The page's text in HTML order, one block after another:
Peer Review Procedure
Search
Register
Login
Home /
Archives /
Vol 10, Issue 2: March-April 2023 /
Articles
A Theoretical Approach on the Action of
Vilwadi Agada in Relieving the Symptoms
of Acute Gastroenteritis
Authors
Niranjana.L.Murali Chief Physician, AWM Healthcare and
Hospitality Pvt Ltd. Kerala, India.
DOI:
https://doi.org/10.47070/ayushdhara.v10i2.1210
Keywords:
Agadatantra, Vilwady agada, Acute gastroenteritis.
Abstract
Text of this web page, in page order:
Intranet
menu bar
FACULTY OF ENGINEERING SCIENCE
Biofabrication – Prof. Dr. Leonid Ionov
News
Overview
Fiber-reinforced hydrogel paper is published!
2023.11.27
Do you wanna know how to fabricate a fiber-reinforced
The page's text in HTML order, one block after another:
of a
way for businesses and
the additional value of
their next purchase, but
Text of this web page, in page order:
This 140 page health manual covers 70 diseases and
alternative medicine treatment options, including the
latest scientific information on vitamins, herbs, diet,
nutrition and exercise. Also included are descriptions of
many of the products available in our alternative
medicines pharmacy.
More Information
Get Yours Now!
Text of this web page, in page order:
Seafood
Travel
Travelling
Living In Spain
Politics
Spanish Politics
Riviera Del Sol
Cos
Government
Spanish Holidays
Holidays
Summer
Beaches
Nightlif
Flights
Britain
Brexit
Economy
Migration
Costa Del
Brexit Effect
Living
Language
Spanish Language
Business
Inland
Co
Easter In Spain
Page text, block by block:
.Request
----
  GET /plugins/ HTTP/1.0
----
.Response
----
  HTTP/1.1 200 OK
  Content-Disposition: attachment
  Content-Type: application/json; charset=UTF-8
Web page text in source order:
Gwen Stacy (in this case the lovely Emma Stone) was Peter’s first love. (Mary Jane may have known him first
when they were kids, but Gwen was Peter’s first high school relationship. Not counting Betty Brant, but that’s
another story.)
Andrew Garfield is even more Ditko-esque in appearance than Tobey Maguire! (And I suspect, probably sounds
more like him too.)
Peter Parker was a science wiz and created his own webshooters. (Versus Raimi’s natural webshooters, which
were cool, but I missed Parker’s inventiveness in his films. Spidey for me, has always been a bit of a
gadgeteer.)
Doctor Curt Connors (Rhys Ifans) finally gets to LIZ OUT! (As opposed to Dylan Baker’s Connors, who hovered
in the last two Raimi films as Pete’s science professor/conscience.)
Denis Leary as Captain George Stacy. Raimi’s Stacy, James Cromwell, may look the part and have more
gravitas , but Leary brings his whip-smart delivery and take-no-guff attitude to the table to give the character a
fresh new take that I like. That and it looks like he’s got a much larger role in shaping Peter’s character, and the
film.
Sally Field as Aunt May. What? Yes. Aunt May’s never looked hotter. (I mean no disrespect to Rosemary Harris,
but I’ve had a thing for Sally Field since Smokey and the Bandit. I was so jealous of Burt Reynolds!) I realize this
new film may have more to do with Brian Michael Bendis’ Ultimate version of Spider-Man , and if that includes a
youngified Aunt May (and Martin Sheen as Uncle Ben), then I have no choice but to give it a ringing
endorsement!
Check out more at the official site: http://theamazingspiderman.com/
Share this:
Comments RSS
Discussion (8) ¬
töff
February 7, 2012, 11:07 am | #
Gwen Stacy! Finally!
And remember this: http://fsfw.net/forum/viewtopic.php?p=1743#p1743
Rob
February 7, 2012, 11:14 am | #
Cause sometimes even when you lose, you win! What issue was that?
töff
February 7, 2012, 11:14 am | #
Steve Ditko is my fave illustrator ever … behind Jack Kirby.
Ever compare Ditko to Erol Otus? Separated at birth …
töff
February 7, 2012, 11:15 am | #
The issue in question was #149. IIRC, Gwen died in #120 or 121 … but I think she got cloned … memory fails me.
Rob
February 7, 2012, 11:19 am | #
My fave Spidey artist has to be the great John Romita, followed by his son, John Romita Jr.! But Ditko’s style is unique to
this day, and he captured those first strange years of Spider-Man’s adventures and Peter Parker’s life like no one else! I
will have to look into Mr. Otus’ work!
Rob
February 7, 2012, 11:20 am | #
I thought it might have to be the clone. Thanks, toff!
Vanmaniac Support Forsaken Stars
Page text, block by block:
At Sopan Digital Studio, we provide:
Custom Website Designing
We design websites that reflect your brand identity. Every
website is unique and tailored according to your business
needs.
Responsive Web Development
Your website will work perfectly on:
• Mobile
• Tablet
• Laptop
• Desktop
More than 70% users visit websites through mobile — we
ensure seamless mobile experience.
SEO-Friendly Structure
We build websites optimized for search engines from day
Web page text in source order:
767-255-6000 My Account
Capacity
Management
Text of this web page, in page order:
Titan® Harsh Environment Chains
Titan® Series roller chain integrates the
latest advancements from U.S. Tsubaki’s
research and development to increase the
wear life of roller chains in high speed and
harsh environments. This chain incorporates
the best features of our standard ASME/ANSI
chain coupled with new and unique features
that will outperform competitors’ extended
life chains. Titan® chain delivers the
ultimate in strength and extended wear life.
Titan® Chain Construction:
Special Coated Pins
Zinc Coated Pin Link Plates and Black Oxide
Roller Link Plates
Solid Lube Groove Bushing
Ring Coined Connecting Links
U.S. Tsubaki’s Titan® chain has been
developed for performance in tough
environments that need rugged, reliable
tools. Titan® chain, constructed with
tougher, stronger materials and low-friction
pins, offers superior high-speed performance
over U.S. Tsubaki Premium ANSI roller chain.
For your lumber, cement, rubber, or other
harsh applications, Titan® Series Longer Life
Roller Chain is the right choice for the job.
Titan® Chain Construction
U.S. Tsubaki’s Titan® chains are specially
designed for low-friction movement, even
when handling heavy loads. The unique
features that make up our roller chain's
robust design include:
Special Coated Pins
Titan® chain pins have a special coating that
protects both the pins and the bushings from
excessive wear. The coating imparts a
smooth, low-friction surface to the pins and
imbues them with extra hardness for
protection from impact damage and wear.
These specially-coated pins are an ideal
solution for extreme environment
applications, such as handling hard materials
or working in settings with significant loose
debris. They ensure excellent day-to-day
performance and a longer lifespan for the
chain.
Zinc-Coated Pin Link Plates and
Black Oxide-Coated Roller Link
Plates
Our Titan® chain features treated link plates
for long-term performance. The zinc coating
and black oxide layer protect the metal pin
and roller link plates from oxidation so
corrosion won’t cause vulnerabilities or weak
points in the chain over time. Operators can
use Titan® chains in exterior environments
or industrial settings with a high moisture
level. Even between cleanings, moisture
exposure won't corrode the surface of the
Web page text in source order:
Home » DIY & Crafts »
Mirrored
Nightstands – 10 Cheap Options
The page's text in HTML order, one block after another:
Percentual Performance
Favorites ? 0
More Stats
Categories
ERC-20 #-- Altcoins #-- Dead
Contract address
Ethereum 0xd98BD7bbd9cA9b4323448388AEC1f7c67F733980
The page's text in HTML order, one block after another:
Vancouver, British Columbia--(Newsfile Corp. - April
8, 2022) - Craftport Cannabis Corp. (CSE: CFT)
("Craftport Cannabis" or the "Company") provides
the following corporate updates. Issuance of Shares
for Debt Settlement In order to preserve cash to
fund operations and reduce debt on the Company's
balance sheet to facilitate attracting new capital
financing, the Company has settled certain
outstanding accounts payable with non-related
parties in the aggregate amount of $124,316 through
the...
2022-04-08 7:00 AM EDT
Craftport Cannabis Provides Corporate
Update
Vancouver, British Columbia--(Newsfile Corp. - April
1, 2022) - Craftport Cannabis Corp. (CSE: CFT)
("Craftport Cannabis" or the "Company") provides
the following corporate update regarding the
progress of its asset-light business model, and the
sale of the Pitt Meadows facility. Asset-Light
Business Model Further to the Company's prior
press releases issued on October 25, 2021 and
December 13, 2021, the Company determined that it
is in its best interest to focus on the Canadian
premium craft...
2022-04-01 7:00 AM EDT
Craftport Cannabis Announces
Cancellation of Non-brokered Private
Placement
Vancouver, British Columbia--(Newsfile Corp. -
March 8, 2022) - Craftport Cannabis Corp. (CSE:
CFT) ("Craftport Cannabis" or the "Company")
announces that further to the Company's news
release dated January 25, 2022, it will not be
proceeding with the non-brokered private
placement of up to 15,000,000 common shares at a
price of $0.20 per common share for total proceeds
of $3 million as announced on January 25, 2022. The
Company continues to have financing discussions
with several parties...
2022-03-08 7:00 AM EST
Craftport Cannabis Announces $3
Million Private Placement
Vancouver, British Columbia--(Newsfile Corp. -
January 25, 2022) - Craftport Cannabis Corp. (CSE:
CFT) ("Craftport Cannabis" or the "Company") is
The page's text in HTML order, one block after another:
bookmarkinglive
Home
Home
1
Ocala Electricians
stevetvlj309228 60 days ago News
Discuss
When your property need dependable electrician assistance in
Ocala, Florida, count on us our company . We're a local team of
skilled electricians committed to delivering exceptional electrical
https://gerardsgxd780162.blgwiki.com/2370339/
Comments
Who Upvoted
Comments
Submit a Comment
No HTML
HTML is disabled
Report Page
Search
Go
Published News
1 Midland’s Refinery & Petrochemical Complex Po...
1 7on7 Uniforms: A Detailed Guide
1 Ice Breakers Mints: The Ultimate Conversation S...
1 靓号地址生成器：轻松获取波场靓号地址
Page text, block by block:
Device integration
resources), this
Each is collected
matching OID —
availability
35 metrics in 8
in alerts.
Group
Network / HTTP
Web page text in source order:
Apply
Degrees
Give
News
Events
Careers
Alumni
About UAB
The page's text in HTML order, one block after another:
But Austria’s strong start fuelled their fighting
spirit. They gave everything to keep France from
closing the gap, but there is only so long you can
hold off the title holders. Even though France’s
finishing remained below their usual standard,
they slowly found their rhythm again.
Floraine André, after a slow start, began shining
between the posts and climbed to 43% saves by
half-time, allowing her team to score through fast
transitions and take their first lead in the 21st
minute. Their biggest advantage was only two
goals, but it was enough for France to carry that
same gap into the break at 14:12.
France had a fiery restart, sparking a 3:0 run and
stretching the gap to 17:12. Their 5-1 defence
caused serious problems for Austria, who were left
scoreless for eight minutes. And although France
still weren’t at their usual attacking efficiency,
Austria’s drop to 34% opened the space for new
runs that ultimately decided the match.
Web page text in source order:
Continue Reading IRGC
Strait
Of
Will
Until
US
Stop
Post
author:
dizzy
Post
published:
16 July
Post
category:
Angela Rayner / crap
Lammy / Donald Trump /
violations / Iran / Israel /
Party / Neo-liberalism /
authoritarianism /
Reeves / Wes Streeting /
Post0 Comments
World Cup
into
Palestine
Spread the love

· · · · ·

:: WORK INSTRUCTIONS ::
In the listing above, locate the line containing "latest advancements from U.S. Tsubaki’s" and the line containing "Solid Lube Groove Bushing". Extract those two lines and every line between them, exactly as written, and only those.

:: ANSWER BOX ::
latest advancements from U.S. Tsubaki’s
research and development to increase the
wear life of roller chains in high speed and
harsh environments. This chain incorporates
the best features of our standard ASME/ANSI
chain coupled with new and unique features
that will outperform competitors’ extended
life chains. Titan® chain delivers the
ultimate in strength and extended wear life.
Titan® Chain Construction:
Special Coated Pins
Zinc Coated Pin Link Plates and Black Oxide
Roller Link Plates
Solid Lube Groove Bushing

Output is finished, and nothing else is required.